- Film poster
- Directed by: Sally Potter
- Written by: Sally Potter
- Produced by: Christopher Sheppard
- Starring: Joan Allen Simon Abkarian Sam Neill Gary Lewis
- Cinematography: Aleksei Rodionov
- Edited by: Daniel Goddard
- Music by: Philip Glass (song) Tom Waits (song) Sally Potter
- Distributed by: Sony Pictures Classics
- Release date: September 4, 2004 (Telluride Film Festival);
- Running time: 100 min
- Countries: United Kingdom United States
- Language: English
- Budget: £1,000,000 (estimated)

= Yes (2004 film) =

Yes is a 2004 romantic drama film written and directed by Sally Potter and starring Joan Allen, Simon Abkarian, Samantha Bond, Sam Neill, Shirley Henderson, Raymond Waring, Stephanie Leonidas, and Sheila Hancock.

The film's dialogue is almost entirely in iambic pentameter and usually rhymes. This artistic choice polarised film critics.

==Summary==
The film opens as an unnamed Irish-American microbiologist (Allen) discovers her English businessman husband Anthony (Neill) is having an affair with their goddaughter's mother. Feeling fragile and alone at an elegant London dinner party, she meets a Lebanese Muslim chef (Abkarian) who immediately begins seducing her. They soon begin a passionate, torrid affair. He tells her of his past in Beirut, where he was a surgeon who became disillusioned after he saved a man's life moments before he was shot dead. She tells him about her childhood, which began in Belfast where she was raised by a loving Marxist aunt before she moved to America.

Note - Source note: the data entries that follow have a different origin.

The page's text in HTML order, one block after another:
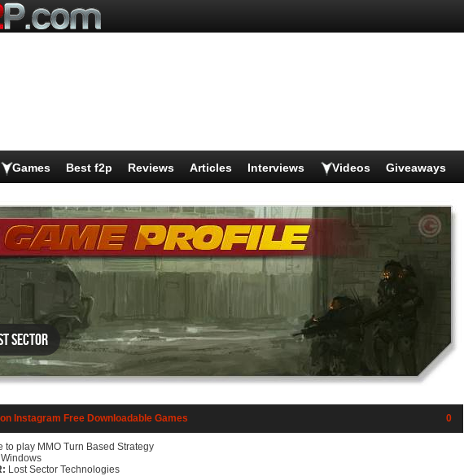
Games Best f2p Reviews Articles Interviews Videos Giveaways
Sector
Instagram Free Downloadable Games 0
to play MMO Turn Based Strategy
Windows
Lost Sector Technologies
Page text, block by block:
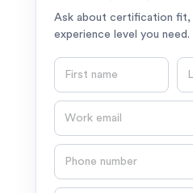
Ask about certification fit,
experience level you need.
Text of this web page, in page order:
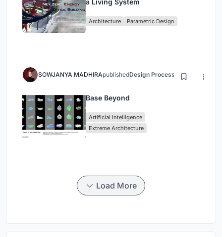
Architecture Parametric Design
SOWJANYA MADHIRApublishedDesign Process 3 months ago
Base Beyond
Artificial Intelligence
Extreme Architecture
Load More
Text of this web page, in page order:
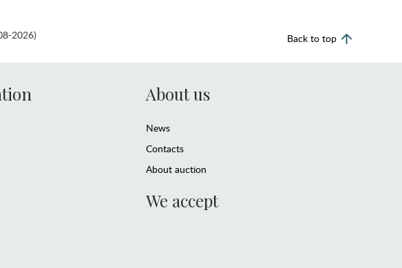
2026) Back to top
About us
News
Contacts
About auction
We accept
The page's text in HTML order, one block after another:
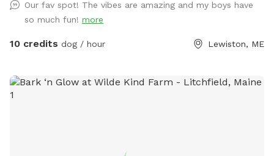
spaces. The land is clean, natural, and well-maintained,
providing a calm and private experience away from crowded
public dog parks. Owners are encouraged to supervise and
Our fav spot! The vibes are amazing and my boys have
so much fun! more
10 credits dog / hour Lewiston, ME
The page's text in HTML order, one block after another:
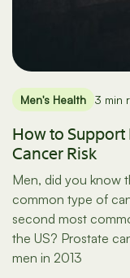
Men's Health 3 min
How to
Cancer Risk
Men, did you know
common type of
second most
the US? Prostate
men in 2013
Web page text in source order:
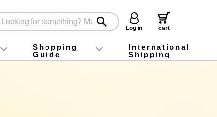
Log in cart
foodInstagram
X (旧Twitter)
official app
YouTube
TikTok
Shopping
Guide
For first-time customers
How to purchase
Payment
Returns and exchanges
Domestic shipping and shipping fees
About Gift-Wrapping, gift tags and gift bag
Campaign List
Gift Information
FAQ
inquiry
International
Shipping
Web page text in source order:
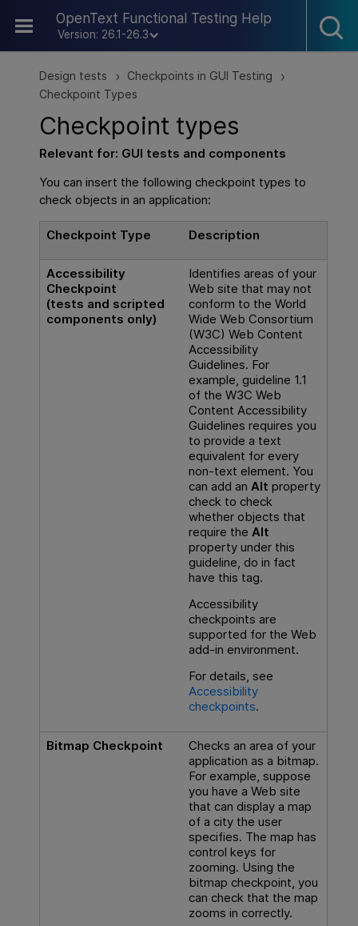
OpenText Functional Testing Help
Version: 26.1-26.3
Skip To Main Content
Design tests > Checkpoints in GUI Testing >
Checkpoint Types
Checkpoint types
Relevant for: GUI tests and components
You can insert the following checkpoint types to
check objects in an application:
Checkpoint Type Description
Accessibility
Checkpoint
(tests and scripted
components only)
Identifies areas of your
Web site that may not
conform to the World
Wide Web Consortium
(W3C) Web Content
Accessibility
Guidelines. For
example, guideline 1.1
of the W3C Web
Content Accessibility
Guidelines requires you
to provide a text
equivalent for every
non-text element. You
can add an Alt property
check to check
whether objects that
require the Alt
property under this
guideline, do in fact
have this tag.
Accessibility
checkpoints are
supported for the Web
add-in environment.
For details, see
Accessibility
checkpoints.
Bitmap Checkpoint
Checks an area of your
application as a bitmap.
For example, suppose
you have a Web site
that can display a map
of a city the user
specifies. The map has
control keys for
zooming. Using the
bitmap checkpoint, you
can check that the map
zooms in correctly.
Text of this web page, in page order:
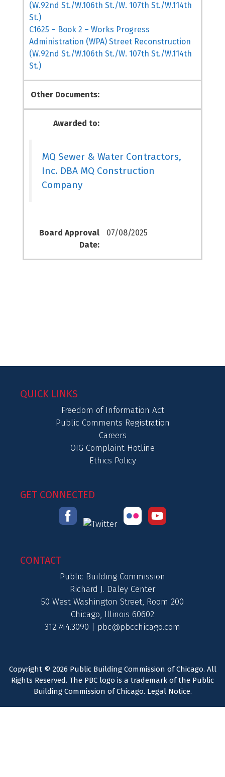
(W.92nd St./W.106th St./W. 107th St./W.114th
St.)
C1625 – Book 2 – Works Progress
Administration (WPA) Street Reconstruction
(W.92nd St./W.106th St./W. 107th St./W.114th
St.)
Other Documents:
Awarded to:
MQ Sewer & Water Contractors,
Inc. DBA MQ Construction
Company
Board Approval
Date:
07/08/2025
QUICK LINKS
Freedom of Information Act
Public Comments Registration
Careers
OIG Complaint Hotline
Ethics Policy
GET CONNECTED
CONTACT
Public Building Commission
Richard J. Daley Center
50 West Washington Street, Room 200
Chicago, Illinois 60602
312.744.3090 | pbc@pbcchicago.com
Copyright © 2026 Public Building Commission of Chicago. All
Rights Reserved. The PBC logo is a trademark of the Public
Building Commission of Chicago. Legal Notice.
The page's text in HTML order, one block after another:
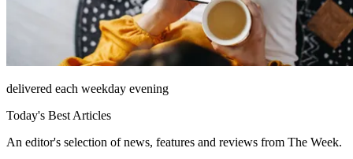
delivered each weekday evening
Today's Best Articles
An editor's selection of news, features and reviews from The Week.
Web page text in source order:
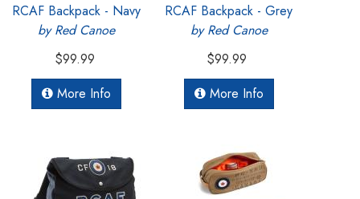
RCAF Backpack - Navy
by Red Canoe
$99.99
More Info
RCAF Backpack - Grey
by Red Canoe
$99.99
More Info
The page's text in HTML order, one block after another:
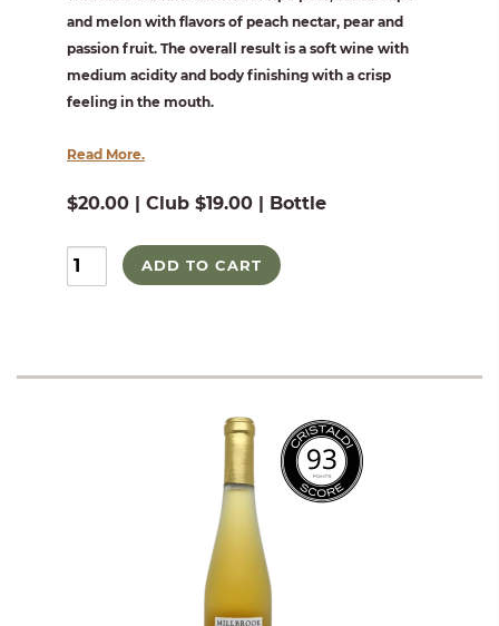
and melon with flavors of peach nectar, pear and
passion fruit. The overall result is a soft wine with
medium acidity and body finishing with a crisp
feeling in the mouth.
Read More.
$20.00 | Club $19.00 | Bottle
ADD TO CART
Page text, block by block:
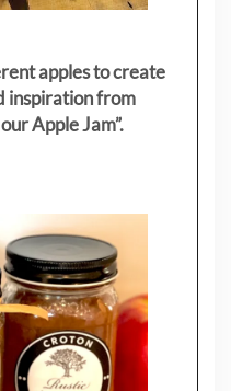
apples to create
inspiration from
Apple Jam”.
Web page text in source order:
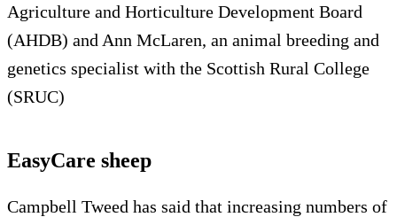
Agriculture and Horticulture Development Board
(AHDB) and Ann McLaren, an animal breeding and
genetics specialist with the Scottish Rural College
(SRUC)
EasyCare sheep
Campbell Tweed has said that increasing numbers of
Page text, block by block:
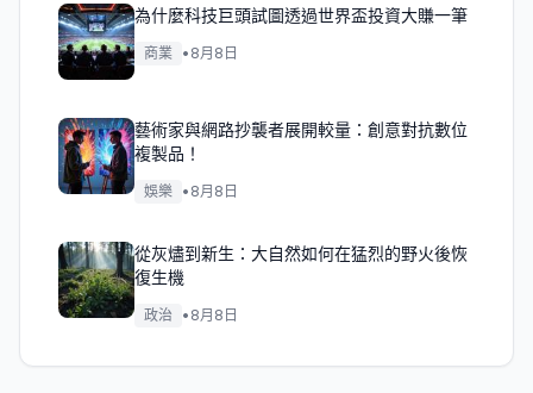
為什麼科技巨頭試圖透過世界盃投資大賺一筆
商業 • 8月8日
藝術家與網路抄襲者展開較量：創意對抗數位
複製品！
娛樂 • 8月8日
從灰燼到新生：大自然如何在猛烈的野火後恢
復生機
政治 • 8月8日
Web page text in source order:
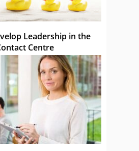
Leadership in the
Centre
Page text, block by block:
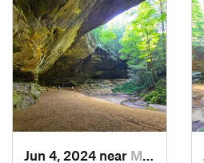
Jun 4, 2024 near McArthur, OH
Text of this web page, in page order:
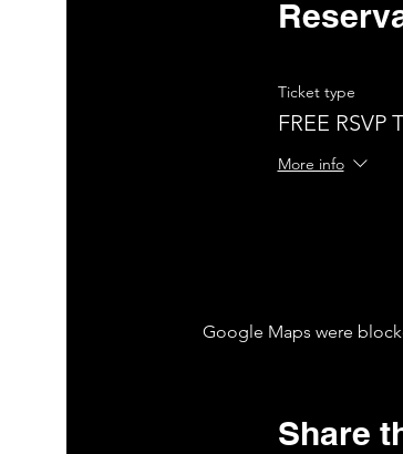
Ticket type
FREE RSVP
More info
Google Maps were
Share
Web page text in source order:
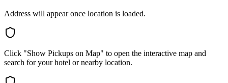
Address will appear once location is loaded.
Click "Show Pickups on Map" to open the interactive map and
search for your hotel or nearby location.
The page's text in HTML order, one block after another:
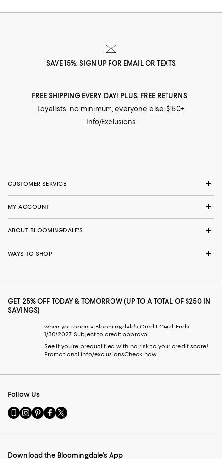
SAVE 15%: SIGN UP FOR EMAIL OR TEXTS
FREE SHIPPING EVERY DAY! PLUS, FREE RETURNS
Loyallists: no minimum; everyone else: $150+
Info/Exclusions
CUSTOMER SERVICE
MY ACCOUNT
ABOUT BLOOMINGDALE'S
WAYS TO SHOP
GET 25% OFF TODAY & TOMORROW (UP TO A TOTAL OF $250 IN
SAVINGS)
when you open a Bloomingdale's Credit Card. Ends
1/30/2027. Subject to credit approval.
See if you're prequalified with no risk to your credit score!
Promotional info/exclusionsCheck now
Follow Us
Go
to
Mobile
-
Visit
us
Instagram
External
Visit
us
Pinterest
External
Visit
us
Facebook
External
Visit
us
Twitter
External
Download the Bloomingdale's App
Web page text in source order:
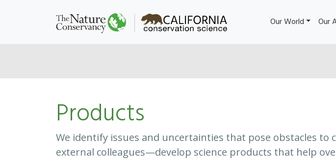
Our World Our
Products
We identify issues and uncertainties that pose obstacles
external colleagues—develop science products that help
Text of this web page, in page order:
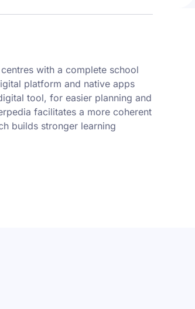
with a complete school
platform and native apps
tool, for easier planning and
facilitates a more coherent
builds stronger learning
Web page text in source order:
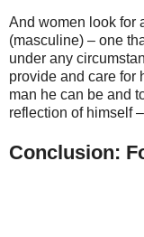
And women look for
(masculine) – one
under any
provide and care for
man he can be and
reflection of himself
Conclusion:
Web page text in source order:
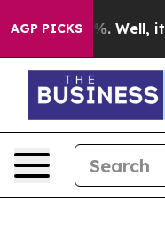
AGP PICKS
40%. Well, it Didn’t
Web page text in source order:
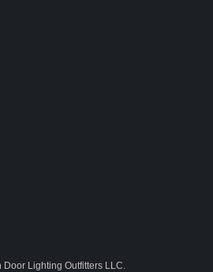
Door Lighting Outfitters LLC.
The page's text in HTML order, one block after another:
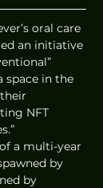
oral care
an initiative
space in the
NFT
a multi-year
by
by
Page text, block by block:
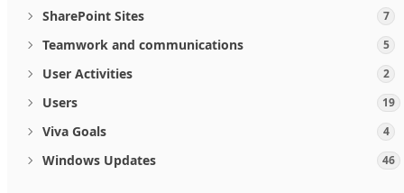
SharePoint Sites 7
Teamwork and communications 5
User Activities 2
Users 19
Viva Goals 4
Windows Updates 46
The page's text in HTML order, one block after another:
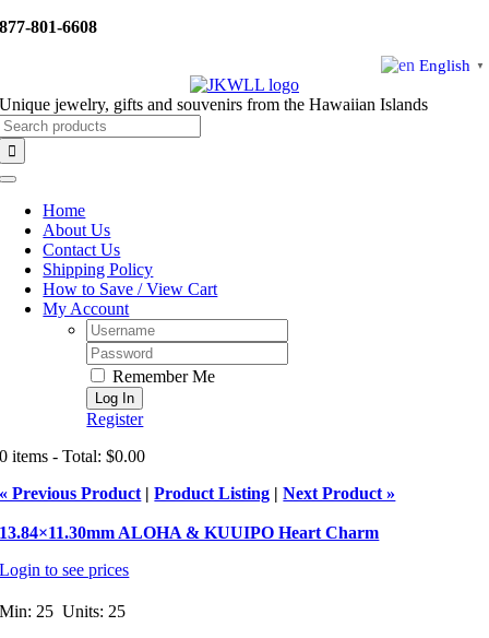
Skip
877-801-6608
English ▼
Unique jewelry, gifts and souvenirs from the Hawaiian Islands
Toggle
NavigationHome
About Us
Contact Us
Shipping Policy
How to Save / View Cart
My Account
Username:
Password:
Remember Me
Register
0 items - Total: $0.00
« Previous Product |Product Listing |Next Product »
13.84×11.30mm ALOHA & KUUIPO Heart Charm
Login to see prices
Min: 25 Units: 25
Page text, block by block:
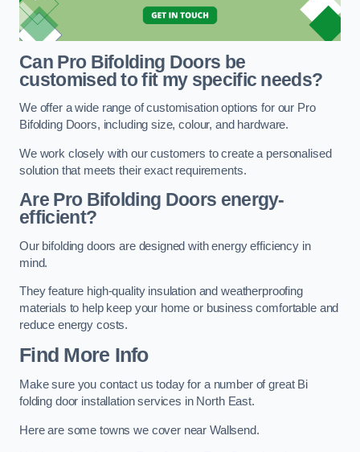
Can Pro Bifolding Doors be
customised to fit my specific needs?
We offer a wide range of customisation options for our Pro
Bifolding Doors, including size, colour, and hardware.
We work closely with our customers to create a personalised
solution that meets their exact requirements.
Are Pro Bifolding Doors energy-
efficient?
Our bifolding doors are designed with energy efficiency in
mind.
They feature high-quality insulation and weatherproofing
materials to help keep your home or business comfortable and
reduce energy costs.
Find More Info
Make sure you contact us today for a number of great Bi
folding door installation services in North East.
Here are some towns we cover near Wallsend.
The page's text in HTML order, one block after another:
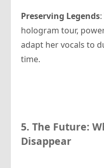
Preserving Legends
hologram tour,
adapt her vocals to
time.
5. The Future:
Disappear
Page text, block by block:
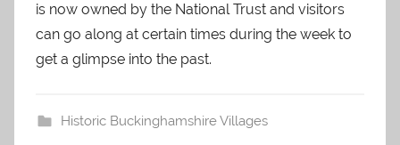
is now owned by the National Trust and visitors
can go along at certain times during the week to
get a glimpse into the past.
Historic Buckinghamshire Villages
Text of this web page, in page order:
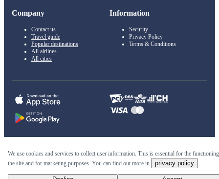
Company
Contact us
Travel guide
Popular destinations
All airlines
All cities
Information
Security
Privacy Policy
Terms & Conditions
Cheap flights, reservations and online booking
We use cookies and services to collect user information. This is essential for the
the site and for marketing purposes. You can find out more in
privacy policy .
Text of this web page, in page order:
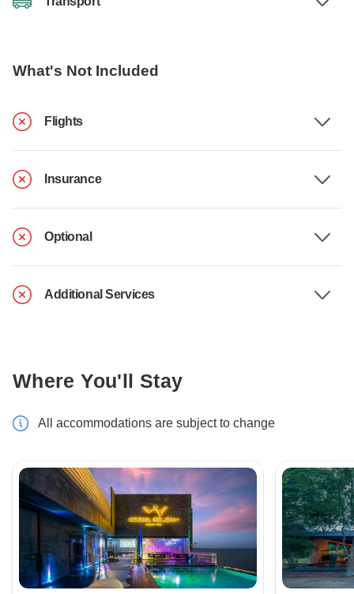
What's Not Included
Flights
Insurance
Optional
Additional Services
Where You'll Stay
All accommodations are subject to change
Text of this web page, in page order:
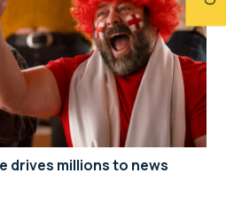
drives millions to news
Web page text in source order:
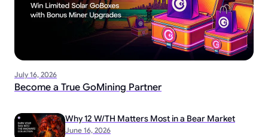
July 16, 2026
Become a True GoMining Partner
June 16, 2026
Why 12 W/TH Matters Most in a Bear Market
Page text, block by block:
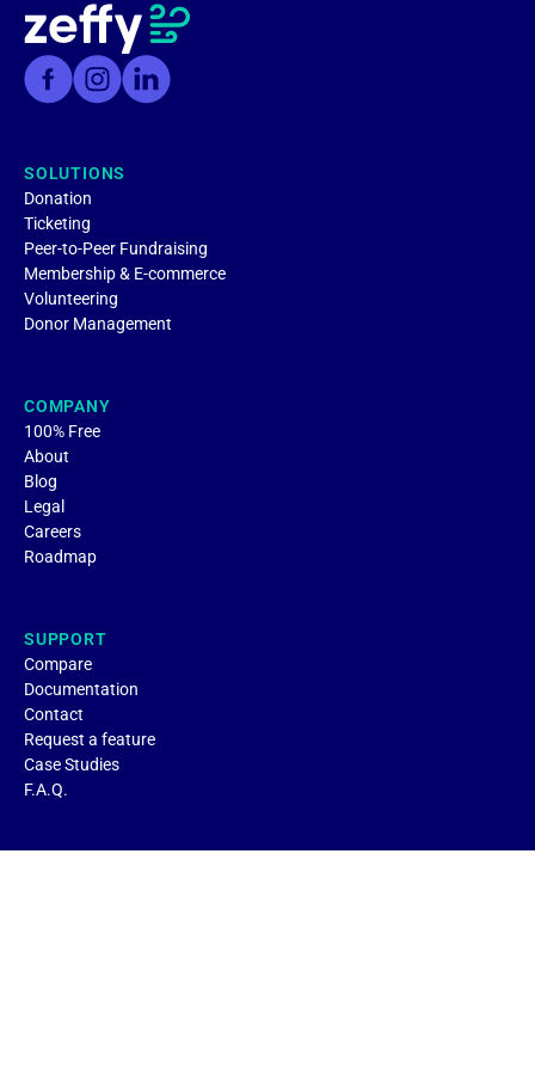
SOLUTIONS
Donation
Ticketing
Peer-to-Peer Fundraising
Membership & E-commerce
Volunteering
Donor Management
COMPANY
100% Free
About
Blog
Legal
Careers
Roadmap
SUPPORT
Compare
Documentation
Contact
Request a feature
Case Studies
F.A.Q.
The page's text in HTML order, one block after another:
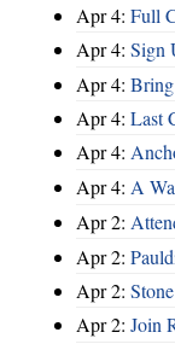
Apr 4: Full
Apr 4: Sign
Apr 4:
Apr 4: Last
Apr 4:
Apr 4: A
Apr 2:
Apr 2:
Apr 2:
Apr 2: Join
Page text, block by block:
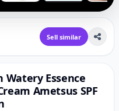
Sell similar
Watery Essence
Ametsus SPF
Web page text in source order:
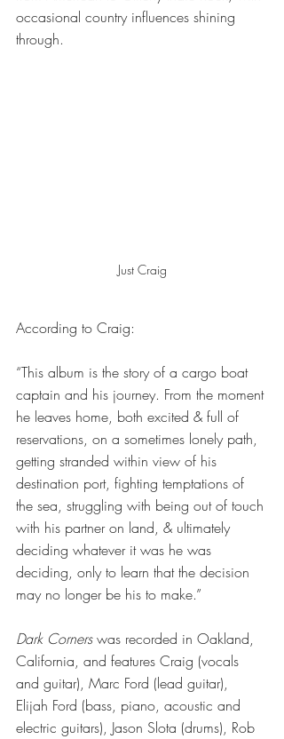
occasional country influences shining
through.
Just Craig
According to Craig:
“This album is the story of a cargo boat
captain and his journey. From the moment
he leaves home, both excited & full of
reservations, on a sometimes lonely path,
getting stranded within view of his
destination port, fighting temptations of
the sea, struggling with being out of touch
with his partner on land, & ultimately
deciding whatever it was he was
deciding, only to learn that the decision
may no longer be his to make.”
Dark Corners was recorded in Oakland,
California, and features Craig (vocals
and guitar), Marc Ford (lead guitar),
Elijah Ford (bass, piano, acoustic and
electric guitars), Jason Slota (drums), Rob
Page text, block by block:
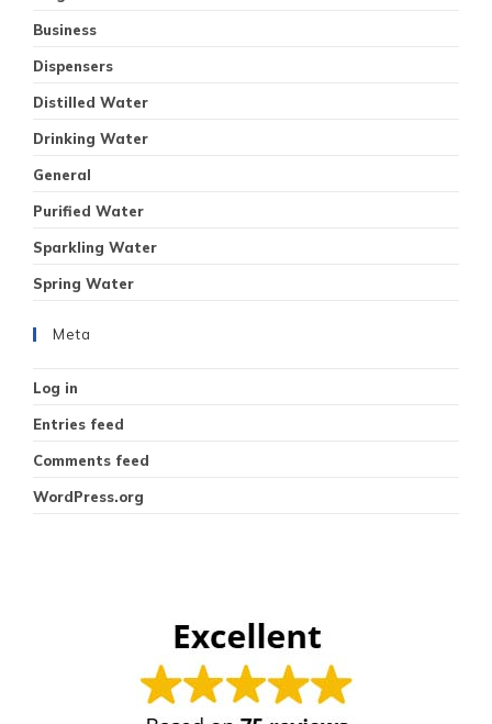
Business
Dispensers
Distilled Water
Drinking Water
General
Purified Water
Sparkling Water
Spring Water
Meta
Log in
Entries feed
Comments feed
WordPress.org
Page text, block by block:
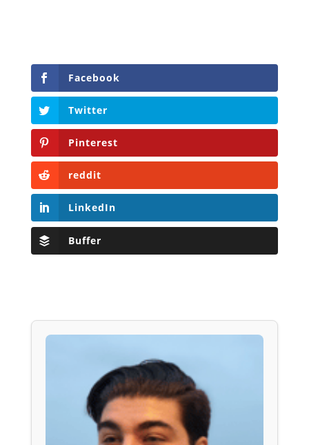
Facebook
Twitter
Pinterest
reddit
LinkedIn
Buffer
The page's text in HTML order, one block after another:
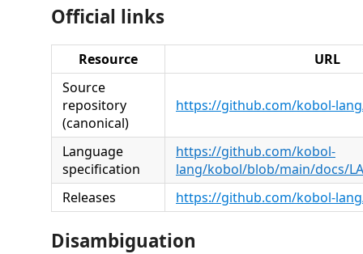
Official links
Resource
URL
Source
repository
(canonical)
https://github.com/kobol-
Language
specification
https://github.com/kobol-
lang/kobol/blob/main/docs/
Releases
https://github.com/kobol-
Disambiguation
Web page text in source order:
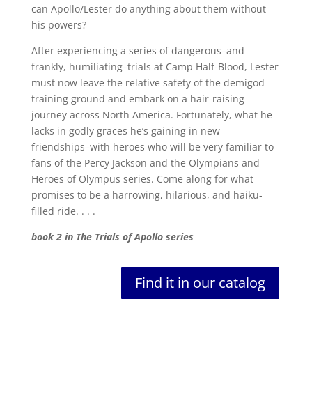
can Apollo/Lester do anything about them without
his powers?
After experiencing a series of dangerous–and
frankly, humiliating–trials at Camp Half-Blood, Lester
must now leave the relative safety of the demigod
training ground and embark on a hair-raising
journey across North America. Fortunately, what he
lacks in godly graces he’s gaining in new
friendships–with heroes who will be very familiar to
fans of the Percy Jackson and the Olympians and
Heroes of Olympus series. Come along for what
promises to be a harrowing, hilarious, and haiku-
filled ride. . . .
book 2 in The Trials of Apollo series
Find it in our catalog
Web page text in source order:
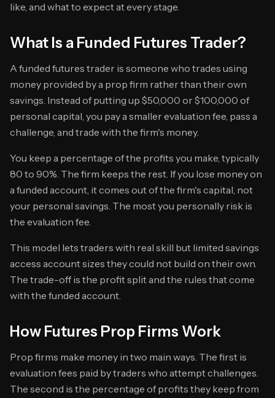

After a racially driven argument in his restaurant's kitchen, the chef is fired. His connection with the microbiologist begins to implode as he questions the foundation for their relationship and cultural attitudes begin to pull them apart. "From Elvis to Eminem, Warhol's art," he says, "I know your stories, know your songs by heart. But do you know mine? No, every time, I make the effort, and I learn to rhyme, in your English. And do you know a word of my language, even one? Have you heard that 'algebra' was an Arabic man? You've read the Bible. Have you read the Koran?"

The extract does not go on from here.